- _PROBLEM STATEMENT_
Give again every line from the one with "med annen informasjon" through the last line of the data, exactly, and leave out the lines before it.

- _DATA EXTRACTS_

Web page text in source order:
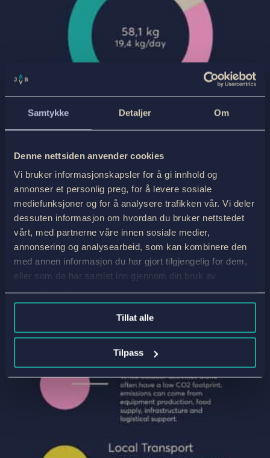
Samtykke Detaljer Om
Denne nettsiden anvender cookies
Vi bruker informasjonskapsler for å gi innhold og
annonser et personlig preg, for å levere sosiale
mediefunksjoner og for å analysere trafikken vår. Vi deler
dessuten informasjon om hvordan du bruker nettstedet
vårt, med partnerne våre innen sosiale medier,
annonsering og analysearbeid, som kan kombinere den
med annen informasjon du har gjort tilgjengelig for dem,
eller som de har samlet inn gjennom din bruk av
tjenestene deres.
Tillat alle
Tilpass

- _WRITTEN SOLUTION_
med annen informasjon du har gjort tilgjengelig for dem,
eller som de har samlet inn gjennom din bruk av
tjenestene deres.
Tillat alle
Tilpass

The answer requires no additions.